Group of Oto-Manguean languages of southern Mexico

The Mazatecan languages are a group of closely related indigenous languages spoken by some 200,000 people in the area known as the Sierra Mazateca, which is in the northern part of the state of Oaxaca in southern Mexico, as well as in adjacent areas of the states of Puebla and Veracruz.

The group is often described as a single language called Mazatec, but because several varieties are not mutually intelligible, they are better described as a group of languages. The languages belong to the Popolocan subgroup of the Oto-Manguean language family. Under the General Law of Linguistic Rights of the Indigenous Peoples, they are recognized as "national languages" in Mexico, along with Spanish and other indigenous languages.

The Mazatec language is vigorous in many of the smaller communities of the Mazatec area, and in many towns, it is spoken by almost everyone. But in some of the larger communities, such as Huautla de Jiménez and Jalapa de Díaz, more people are beginning to use Spanish more frequently.

Like other Oto-Manguean languages, the Mazatecan languages are tonal; tone plays an integral part in distinguishing both lexical items and grammatical categories. The centrality of tone to the Mazatec language is exploited by the system of whistle speech, used in most Mazatec communities, which allows speakers of the language to have entire conversations only by whistling.

== Classification ==
The Mazatecan languages are part of the Oto-Manguean language family and belong to the family's Eastern branch.
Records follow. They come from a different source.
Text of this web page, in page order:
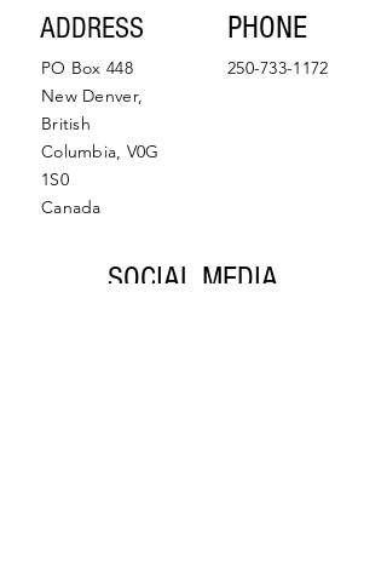
SUBMIT
ADDRESS PHONE
PO Box 448
New Denver,
British
Columbia, V0G
1S0
Canada
250-733-1172
SOCIAL MEDIA
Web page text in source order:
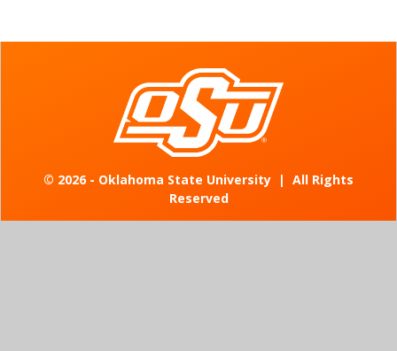
© 2026 - Oklahoma State University | All Rights
Reserved
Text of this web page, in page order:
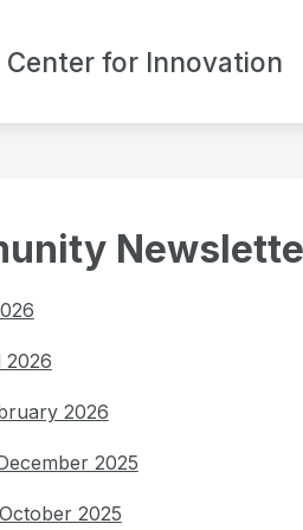
Center for Innovation
ABOUT LCHS/CFI
2026
2026
2025
2025

In that branch, they belong to the Popolocan subgroup, together with the Popoloca, Ixcatec and Chocho languages. Daniel Garrison Brinton was the first to propose a classification of the Mazatec languages, which he correctly grouped with the Zapotec and Mixtec languages. In 1892 he second-guessed his own previous classification and suggested that Mazatec was related to Chiapanec-Mangue and Chibcha.
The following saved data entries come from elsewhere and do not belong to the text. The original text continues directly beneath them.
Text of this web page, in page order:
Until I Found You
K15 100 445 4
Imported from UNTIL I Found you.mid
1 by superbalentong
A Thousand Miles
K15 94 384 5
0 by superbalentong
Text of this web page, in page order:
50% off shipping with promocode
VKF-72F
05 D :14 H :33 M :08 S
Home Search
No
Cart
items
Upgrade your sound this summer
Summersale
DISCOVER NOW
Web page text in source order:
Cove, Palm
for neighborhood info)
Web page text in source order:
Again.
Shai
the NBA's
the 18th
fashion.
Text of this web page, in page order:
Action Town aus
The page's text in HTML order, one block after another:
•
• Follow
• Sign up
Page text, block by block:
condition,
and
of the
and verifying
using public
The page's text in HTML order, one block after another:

Early comparative work by Morris Swadesh, Roberto Weitlaner and Stanley Newman laid the foundations for comparative Oto-Manguean studies. Weitlaner's student, María Teresa Fernandez de Miranda, was the first to propose reconstruction of the Popolocan languages. While the work cited Mazatec data, she left Mazatecan out of the reconstruction.
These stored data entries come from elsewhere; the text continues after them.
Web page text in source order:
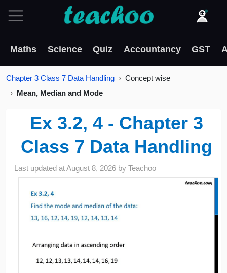
Maths Science Quiz Accountancy GST
Chapter 3 Class 7 Data Handling
Concept wise
Mean, Median and Mode
Ex 3.2, 4 - Chapter 3
Class 7 Data Handling
Last updated atAugust 8, 2026 byTeachoo
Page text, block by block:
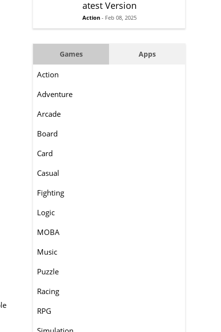
atest Version
Action - Feb 08, 2025
Games Apps
Action
Adventure
Arcade
Board
Card
Casual
Fighting
Logic
MOBA
Music
Puzzle
Racing
RPG
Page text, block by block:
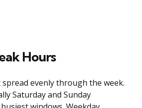
Hours
spread evenly through the week.
Saturday and Sunday
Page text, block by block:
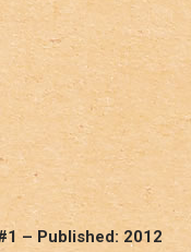
– Published: 2012

Subsequent work by Summer Institute linguist Sarah Gudschinsky gave a full reconstruction first of Proto-Mazatec (Gudschinsky 1956). She next reconstructed what she called Proto-Popolocan-Mazatecan (Gudschinsky 1959) (it was referred to as Popotecan, but this term was not widely adopted.)

== Languages ==
The ISO 639-3 standard enumerates nine Mazatecan languages. They are named after the villages where they are commonly spoken (with the exception of Puebla Mazatec):
- Chiquihuitlán Mazatec (2500 speakers in San Juan Chiquihuitlán. Quite divergent from other varieties.)
- Central
  - Huautla Mazatec (50,000 speakers. The prestige variety of Mazatec, spoken in Huautla de Jiménez).
  - Ayautla Mazatec (3500 speakers in San Bartolome Ayautla. Quite similar to Huautla.)
  - Mazatlán Mazatec (13,000 speakers in Mazatlán and surrounding villages. Somewhat similar to Huautla.)
- Eloxochitlán Mazatec ( or Jerónimo Mazatec (34,000 speakers in San Jerónimo Tecóatl, San Lucas Zoquiapan, Santa Cruz Acatepec, San Antonio Eloxochitlán, and many other villages. Somewhat similar to Huautla.)
- Ixcatlán Mazatec (11,000 speakers in San Pedro Ixcatlán, Chichicazapa, and Nuevo Ixcatlán. Somewhat similar to Huautla.)
- Jalapa Mazatec (16,000 speakers in San Felipe Jalapa de Díaz. Somewhat similar to Huautla.)
- Soyaltepec Mazatec (23,000 speakers in San Maria Jacaltepec and San Miguel Soyaltepec. Somewhat similar to Huautla.)
- Puebla and Northeastern Mazatec (33,800 speakers in both Oaxaca and Puebla states.)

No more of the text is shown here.